I recetly had the pleasure of chatting with Dr. Shuli Goodman, the executive director of Linux Foundation Energy (LF Energy). The conversation was educational for me and it’s exciting to see how The Linux Foundation is doing its part in helping to decarbonize our world. Shuli’s background is in innovation theory and in the adoption and diffusion of innovation. Before explaining what LF Energy does, Shuli told me that she agreed with Elon Musk’s take on building the future, referring to a recent article of mine. That article covered Elon Musk’s visit to Giga Berlin, where he gave a passionate speech about the future.

“Do you want to wake up every morning everything is just a problem? But what inspires you? What makes you excited about the future? There’s got to be some things like that.” —Elon Musk

Shuli touched upon the importance of what LF Energy is doing, and how many people just don’t like to change unless they are forced to — and, like it or not, climate change is forcing humanity to change. It’s a change-or-die scenario and many people still don’t take it seriously. This is why the works of companies such as Tesla, environmental groups such as Sierra Club, and even the works of our Native American water protectors who are risking their lives to stop Line 3 from ruining the water supply of millions of Americans (including myself) are critical.

Shuli said, “When I think about what it is that we’re doing and how hard it is to do, we are truly making these tectonic and geopolitical shifts. People don’t like to change. They don’t like to change unless they have to. That’s just human nature.”

Shuli explained that she has her own well on her property, and for the first time, she is low on water. She has enough for now, but she’s seeing a decline in her well water. She’s also dealing with fires in her area, along with a 1200-year drought.

“Climate change is not abstract to me. And this project is not abstract.

“I think the idea of being able to shake people awake about what’s happening but also to give them a hopeful kind of perspective about how to move forward — what I liked about the clip of Elon Musk is that he was basically saying, we wake up every morning and all we see is just problems and we don’t see a path forward. It’s gonna crush us. Emotionally, it’s gonna crush us.”

What The Linux Foundation And LF Energy Are Doing To Help

Shuli explained that both The Linux Foundation and LF Energy are part of that story of what can provide us with hope and a positive path forward. The uniqueness of LF Energy all started with Shuli. She pointed out that it could have started with IBM, Google, Microsoft, or Hitachi pitching an idea to them. Instead, it was her, and she said,

“‘I want to do a project because I can see where the puck is going. And from an adoption and diffusion perspective, the only way we can do this is through the power of together.”

She told me that The Linux Foundation is essentially a platform for joint investment — a legal framework that ensures that anti-trust laws will not be triggered and that intellectual property can be jointly invested in.

“I think of the Linux Foundation as — it’s really a legal framework and the project — there are over 450 now — sit in a legal framework.
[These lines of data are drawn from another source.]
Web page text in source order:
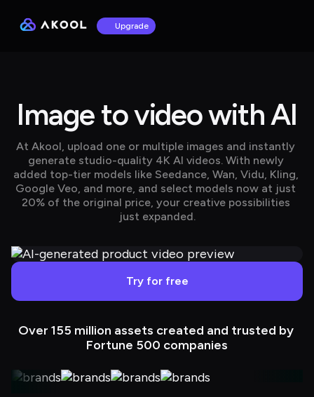
Upgrade
Image to video with AI
At Akool, upload one or multiple images and instantly
generate studio-quality 4K AI videos. With newly
added top-tier models like Seedance, Wan, Vidu, Kling,
Google Veo, and more, and select models now at just
20% of the original price, your creative possibilities
just expanded.
Try for free
Over 155 million assets created and trusted by
Fortune 500 companies
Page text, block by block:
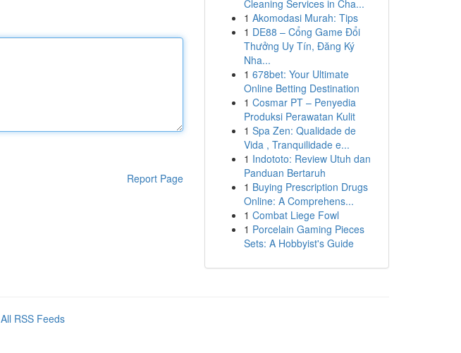
Report Page
Cleaning Services in Cha...
1 Akomodasi Murah: Tips
1 DE88 – Cổng Game Đổi
Thưởng Uy Tín, Đăng Ký
Nha...
1 678bet: Your Ultimate
Online Betting Destination
1 Cosmar PT – Penyedia
Produksi Perawatan Kulit
1 Spa Zen: Qualidade de
Vida , Tranquilidade e...
1 Indototo: Review Utuh dan
Panduan Bertaruh
1 Buying Prescription Drugs
Online: A Comprehens...
1 Combat Liege Fowl
1 Porcelain Gaming Pieces
Sets: A Hobbyist's Guide
All RSS Feeds
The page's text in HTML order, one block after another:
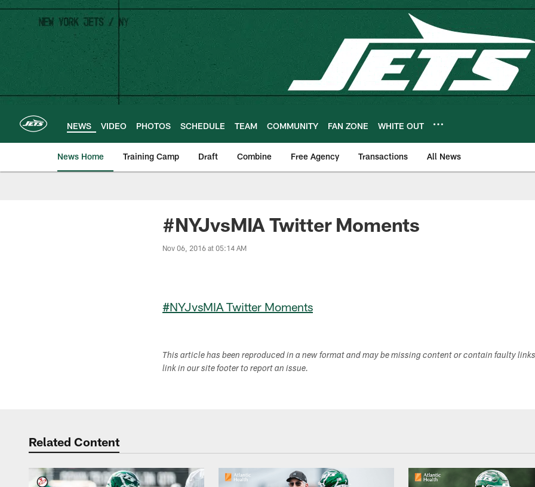
Skip
main
content
NEWS VIDEO PHOTOS SCHEDULE TEAM COMMUNITY FAN ZONE WHITE OUT
News Home Training Camp Draft Combine Free Agency Transactions All News
#NYJvsMIA Twitter Moments
Nov 06, 2016 at 05:14 AM
#NYJvsMIA Twitter Moments
This article has been reproduced in a new format and may be missing content or contain faulty
link in our site footer to report an issue.
Related Content
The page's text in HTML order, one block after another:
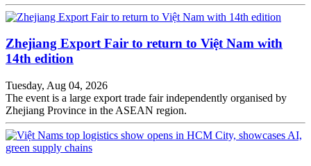
Zhejiang Export Fair to return to Việt Nam with
14th edition
Tuesday, Aug 04, 2026
The event is a large export trade fair independently organised by
Zhejiang Province in the ASEAN region.
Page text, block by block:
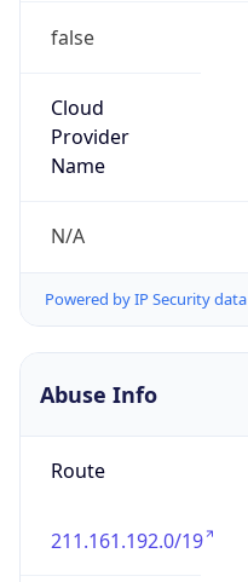
false
Cloud
Provider
Name
N/A
Powered by IP Security data
Abuse Info
Route
211.161.192.0/19
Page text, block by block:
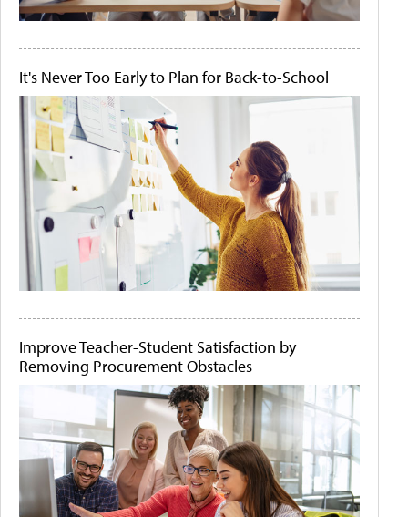
It's Never Too Early to Plan for Back-to-School
Improve Teacher-Student Satisfaction by
Removing Procurement Obstacles
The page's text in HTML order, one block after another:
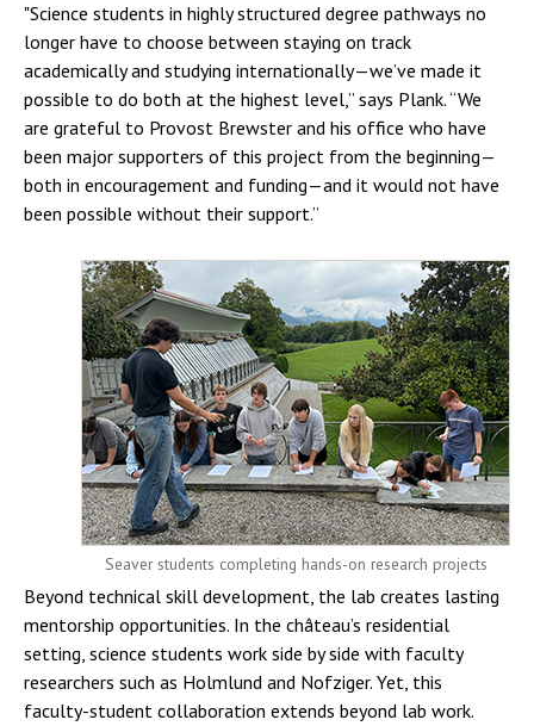
"Science students in highly structured degree pathways no
longer have to choose between staying on track
academically and studying internationally—we’ve made it
possible to do both at the highest level,” says Plank. “We
are grateful to Provost Brewster and his office who have
been major supporters of this project from the beginning—
both in encouragement and funding—and it would not have
been possible without their support.”
Seaver students completing hands-on research projects
Beyond technical skill development, the lab creates lasting
mentorship opportunities. In the château’s residential
setting, science students work side by side with faculty
researchers such as Holmlund and Nofziger. Yet, this
faculty-student collaboration extends beyond lab work.
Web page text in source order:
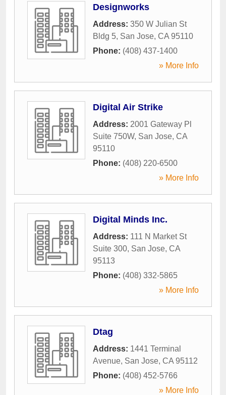
Designworks
Address: 350 W Julian St
Bldg 5, San Jose, CA 95110
Phone: (408) 437-1400
» More Info
Digital Air Strike
Address: 2001 Gateway Pl
Suite 750W, San Jose, CA
95110
Phone: (408) 220-6500
» More Info
Digital Minds Inc.
Address: 111 N Market St
Suite 300, San Jose, CA
95113
Phone: (408) 332-5865
» More Info
Dtag
Address: 1441 Terminal
Avenue, San Jose, CA 95112
Phone: (408) 452-5766
» More Info
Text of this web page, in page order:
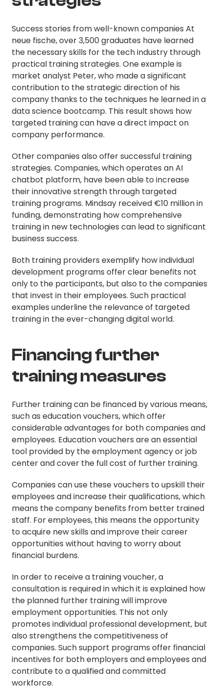
Success stories from well-known companies At
neue fische, over 3,500 graduates have learned
the necessary skills for the tech industry through
practical training strategies. One example is
market analyst Peter, who made a significant
contribution to the strategic direction of his
company thanks to the techniques he learned in a
data science bootcamp. This result shows how
targeted training can have a direct impact on
company performance.
Other companies also offer successful training
strategies. Companies, which operates an AI
chatbot platform, have been able to increase
their innovative strength through targeted
training programs. Mindsay received €10 million in
funding, demonstrating how comprehensive
training in new technologies can lead to significant
business success.
Both training providers exemplify how individual
development programs offer clear benefits not
only to the participants, but also to the companies
that invest in their employees. Such practical
examples underline the relevance of targeted
training in the ever-changing digital world.
Financing further
training measures
Further training can be financed by various means,
such as education vouchers, which offer
considerable advantages for both companies and
employees. Education vouchers are an essential
tool provided by the employment agency or job
center and cover the full cost of further training.
Companies can use these vouchers to upskill their
employees and increase their qualifications, which
means the company benefits from better trained
staff. For employees, this means the opportunity
to acquire new skills and improve their career
opportunities without having to worry about
financial burdens.
In order to receive a training voucher, a
consultation is required in which it is explained how
the planned further training will improve
employment opportunities. This not only
promotes individual professional development, but
also strengthens the competitiveness of
companies. Such support programs offer financial
incentives for both employers and employees and
contribute to a qualified and committed
workforce.
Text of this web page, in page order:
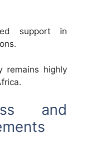
support in
remains highly
and
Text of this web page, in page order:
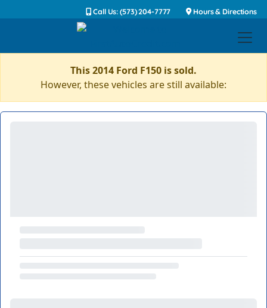
Call Us: (573) 204-7777 Hours & Directions
This 2014 Ford F150 is sold.
However, these vehicles are still available:
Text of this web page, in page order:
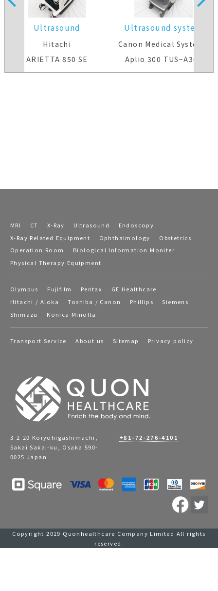
Ultrasound
system(Color)
Hitachi
ARIETTA 850 SE
Ultrasound system
Canon Medical Systems
Aplio 300 TUS−A300
MRI CT X-Ray Ultrasound
Endoscopy
X-Ray Related Equipment
Ophthalmology
Obstetrics
Operation Room
Biological Information Moniter
Physical Therapy Equipment
Olympus Fujifilm Pentax
GE Healthcare
Hitachi / Aloka
Toshiba / Canon Phillips
Siemens
Shimazu
Konica Minolta
Transport Service About us Sitemap Privacy policy
3-2-20 Koryohigashimachi,
Sakai Sakai-ku, Osaka 590-
0025 Japan
+81-72-276-4101
Copyright 2019 Quonhealthcare Company Limited All rights
reserved.
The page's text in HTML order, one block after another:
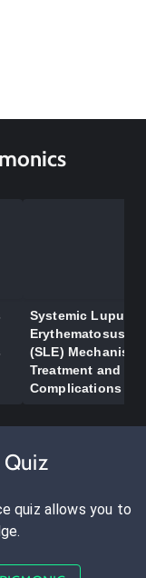
Systemic Lupus
Erythematosus
(SLE) Mechanism,
Treatment and
Complications
Quiz
quiz allows you to

A legal series kind of like Delaware Corp. They’re like a series of projects that all exist in The Linux Foundation. The Linux Foundation is like the keeper of the copyrights, patents, and ensures that the intellectual property is protected.”

She explained that we have to transform our communities, that we absolutely have to find every way we can right now to improve how efficiently we use electrons.

“At the very base level, how we consume electrons also has to be transformed. And so, every single consumer product company on the planet has to transform, every single electric mobility company has to transform. Everyone is going to have to change everything.

“When power system networks were created, they were created with the mind that actually believed in Manifest Destiny and colonialism. It’s a very imperialistic model in which we are just shoving as many electrons down a line as possible.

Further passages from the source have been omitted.